11-24-03, 11:55 a.m. <>
SAN DIEGO _ The Bengals caught the last plane from the coast Sunday night. Where for once, they could scoreboard watch. And they did because they could.
After all, the nation watched them during the week in "Sports Illustrated," on ESPN, and in the pages of the sedate "New York Times," to the saucy syndicated radio waves of Jim Rome.
They ought to be able to allowed themselves to sneak a look, right?.
"We shouldn't have, but we did," right tackle Willie Anderson admitted after the 34-27 victory over the Chargers. "But you couldn't help but see that big No. 41 up there."
When the Bengals took the field for the kickoff Sunday, the Qualcomm Stadium scoreboard flashed Seattle's fourth-quarter lead over Baltimore at 41-24. It looked like the Bengals would move into sole possession of first place in the AFC North without even taking a snap. Then they started playing, and they led, 14-0, and it looked liked they would have a one-game lead over the Ravens and two games over the Steelers and Browns with five games left and in the name of Norman Julius Esiason it looked like . . .
"But then we saw the No. 38 go up there for Baltimore and then all the other games were final except for that one and you're wondering, 'Why isn't that a final yet?'" Anderson said. "Then it's 41-41 and then you saw Baltimore win in OT and it was, 'Wow.'
"No, it didn't deflate us. We haven't done anything yet," Anderson said. 'We're just thinking about this three-game road trip and trying to take it one game at a time. It's a process."
If that sounds like head coach Marvin Lewis talking, it's because it is. He brought along the shovel that Anderson gave him from the Paul Brown Stadium ground crew last week to symbolize Lewis' motto of keeping their head down while shoveling coal and not being distracted. Anderson looked up at halftime Sunday and there was the shovel leaning against a Qualcomm Stadium wall.
"I thought our players did a good job keeping attention and focus during the week," Lewis said. "They really came out ready to play and that was a good thing to see after the kind of week we had."
The Bengals are only tied for first place with the Ravens after that bit of scoreboard watching, but it's still a brave, new world.
It's the first time the Bengals have been 6-5 around the Thanksgiving holidays since 1990, when they went to Pittsburgh at 6-5 on Dec. 2 and beat the Steelers, 16-12, for their last road victory over a winning team. It catapulted them to 7-5 and paved the way to the AFC Central title.
Yes, they go to Pittsburgh this week, and much the same could happen. But they haven't won there since 1999. Then the next week they go to Baltimore , where they haven't won since 1996. Two weeks later they have to go on the road to play that winning team in its formidable dome in St. Louis.
But like wide receiver Chad Johnson keeps saying. These aren't the old Bengals.

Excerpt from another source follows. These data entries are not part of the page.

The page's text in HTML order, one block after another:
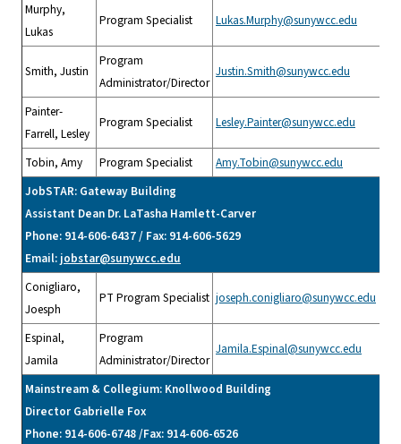
Murphy,
Lukas
Program Specialist Lukas.Murphy@sunywcc.edu
Smith, Justin
Program
Administrator/Director
Justin.Smith@sunywcc.edu
Painter-
Farrell, Lesley
Program Specialist Lesley.Painter@sunywcc.edu
Tobin, Amy Program Specialist
Amy.Tobin@sunywcc.edu
JobSTAR: Gateway Building
Assistant Dean Dr. LaTasha Hamlett-Carver
Phone: 914-606-6437 / Fax: 914-606-5629
Email: jobstar@sunywcc.edu
Conigliaro,
Joesph
PT Program Specialist joseph.conigliaro@sunywcc.edu
Espinal,
Jamila
Program
Administrator/Director
Jamila.Espinal@sunywcc.edu
Mainstream & Collegium: Knollwood Building
Director Gabrielle Fox
Phone: 914-606-6748 /Fax: 914-606-6526

"I don't think they believe us. I don't think they know," said Johnson after his career 10-catch day. "Don't they know I'm uncoverable? And this proves to people we can win both at home and on the road. I keep telling them that."
Johnson was a star Sunday before he even touched the ball as one of the features on ESPN's pre-game show.
"I didn't see it. I was on the bus," Johnson said of his trip from the hotel to the stadium. "How was it?"
Complimentary. They said he's like that new breed of receiver that is cocky and outspoken, but he's also got that old school work ethic and desire to succeed. They liked him. Which is more than they said about Keyshawn Johnson, among others.
Johnson flashed it all Sunday on his three touchdowns that tied a club record last set by Carl Pickens nearly seven years ago. After the second one, he flipped the ball into the stands to his brother, which will give him yet another fine from the NFL, but a happy sibling. On his third touchdown, rookie cornerback Sammy Davis is still picking up his No. 22 after Johnson froze him with an outside juke on a 12-yard touchdown catch.
"That was my P. Dub imitation," said Johnson of fellow receiver Peter Warrick.
If Lewis is the voice of this team, Johnson is becoming the face of it. Bold, confident, and going where they haven't been before. But at the same time and somehow, still humble. He's got eight touchdown catches this season after having six total in his previous two seasons, and still leads the AFC in receiving yards.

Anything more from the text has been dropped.